• Brief: Retype each entry below, keeping every character the same.

*** Supplied material ***

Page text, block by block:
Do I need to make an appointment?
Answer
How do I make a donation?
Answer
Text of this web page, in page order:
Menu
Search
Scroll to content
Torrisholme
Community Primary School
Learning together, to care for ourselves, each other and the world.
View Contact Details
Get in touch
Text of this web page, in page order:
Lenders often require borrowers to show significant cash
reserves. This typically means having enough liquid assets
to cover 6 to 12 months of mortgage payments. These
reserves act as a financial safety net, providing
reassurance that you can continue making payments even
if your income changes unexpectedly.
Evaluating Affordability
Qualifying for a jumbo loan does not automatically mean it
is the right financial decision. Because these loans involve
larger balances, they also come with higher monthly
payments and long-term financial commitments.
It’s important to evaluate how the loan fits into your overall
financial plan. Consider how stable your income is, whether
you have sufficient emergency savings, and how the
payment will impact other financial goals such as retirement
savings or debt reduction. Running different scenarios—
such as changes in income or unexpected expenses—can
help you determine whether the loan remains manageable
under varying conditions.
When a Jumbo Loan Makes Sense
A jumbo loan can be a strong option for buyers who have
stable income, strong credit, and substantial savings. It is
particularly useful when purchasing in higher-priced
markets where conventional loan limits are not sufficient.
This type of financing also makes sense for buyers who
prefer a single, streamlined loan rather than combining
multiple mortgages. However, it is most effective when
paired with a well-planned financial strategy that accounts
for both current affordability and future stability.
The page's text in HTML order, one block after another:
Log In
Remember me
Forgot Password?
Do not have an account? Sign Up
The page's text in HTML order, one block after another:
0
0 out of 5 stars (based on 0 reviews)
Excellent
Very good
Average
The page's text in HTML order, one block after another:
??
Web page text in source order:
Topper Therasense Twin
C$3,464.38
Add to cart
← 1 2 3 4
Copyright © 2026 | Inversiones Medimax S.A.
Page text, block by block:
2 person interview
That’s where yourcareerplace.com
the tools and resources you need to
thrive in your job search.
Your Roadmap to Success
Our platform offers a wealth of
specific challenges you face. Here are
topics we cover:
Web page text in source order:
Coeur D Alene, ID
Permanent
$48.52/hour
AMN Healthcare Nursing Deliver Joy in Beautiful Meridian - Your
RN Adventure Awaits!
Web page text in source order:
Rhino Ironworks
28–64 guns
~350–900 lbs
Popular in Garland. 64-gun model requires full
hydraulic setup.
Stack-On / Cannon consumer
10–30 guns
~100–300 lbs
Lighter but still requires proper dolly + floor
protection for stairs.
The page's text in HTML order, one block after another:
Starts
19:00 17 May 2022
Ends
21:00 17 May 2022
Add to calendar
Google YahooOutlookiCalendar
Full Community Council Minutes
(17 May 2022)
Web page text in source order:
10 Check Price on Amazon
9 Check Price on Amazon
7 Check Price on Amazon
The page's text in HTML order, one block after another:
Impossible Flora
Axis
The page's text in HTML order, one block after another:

*** End of Supplied material ***

• Answer to the exercise:
Page text, block by block:
Do I need to make an appointment?
Answer
How do I make a donation?
Answer
Text of this web page, in page order:
Menu
Search
Scroll to content
Torrisholme
Community Primary School
Learning together, to care for ourselves, each other and the world.
View Contact Details
Get in touch
Text of this web page, in page order:
Lenders often require borrowers to show significant cash
reserves. This typically means having enough liquid assets
to cover 6 to 12 months of mortgage payments. These
reserves act as a financial safety net, providing
reassurance that you can continue making payments even
if your income changes unexpectedly.
Evaluating Affordability
Qualifying for a jumbo loan does not automatically mean it
is the right financial decision. Because these loans involve
larger balances, they also come with higher monthly
payments and long-term financial commitments.
It’s important to evaluate how the loan fits into your overall
financial plan. Consider how stable your income is, whether
you have sufficient emergency savings, and how the
payment will impact other financial goals such as retirement
savings or debt reduction. Running different scenarios—
such as changes in income or unexpected expenses—can
help you determine whether the loan remains manageable
under varying conditions.
When a Jumbo Loan Makes Sense
A jumbo loan can be a strong option for buyers who have
stable income, strong credit, and substantial savings. It is
particularly useful when purchasing in higher-priced
markets where conventional loan limits are not sufficient.
This type of financing also makes sense for buyers who
prefer a single, streamlined loan rather than combining
multiple mortgages. However, it is most effective when
paired with a well-planned financial strategy that accounts
for both current affordability and future stability.
The page's text in HTML order, one block after another:
Log In
Remember me
Forgot Password?
Do not have an account? Sign Up
The page's text in HTML order, one block after another:
0
0 out of 5 stars (based on 0 reviews)
Excellent
Very good
Average
The page's text in HTML order, one block after another:
??
Web page text in source order:
Topper Therasense Twin
C$3,464.38
Add to cart
← 1 2 3 4
Copyright © 2026 | Inversiones Medimax S.A.
Page text, block by block:
2 person interview
That’s where yourcareerplace.com
the tools and resources you need to
thrive in your job search.
Your Roadmap to Success
Our platform offers a wealth of
specific challenges you face. Here are
topics we cover:
Web page text in source order:
Coeur D Alene, ID
Permanent
$48.52/hour
AMN Healthcare Nursing Deliver Joy in Beautiful Meridian - Your
RN Adventure Awaits!
Web page text in source order:
Rhino Ironworks
28–64 guns
~350–900 lbs
Popular in Garland. 64-gun model requires full
hydraulic setup.
Stack-On / Cannon consumer
10–30 guns
~100–300 lbs
Lighter but still requires proper dolly + floor
protection for stairs.
The page's text in HTML order, one block after another:
Starts
19:00 17 May 2022
Ends
21:00 17 May 2022
Add to calendar
Google YahooOutlookiCalendar
Full Community Council Minutes
(17 May 2022)
Web page text in source order:
10 Check Price on Amazon
9 Check Price on Amazon
7 Check Price on Amazon
The page's text in HTML order, one block after another:
Impossible Flora
Axis
The page's text in HTML order, one block after another:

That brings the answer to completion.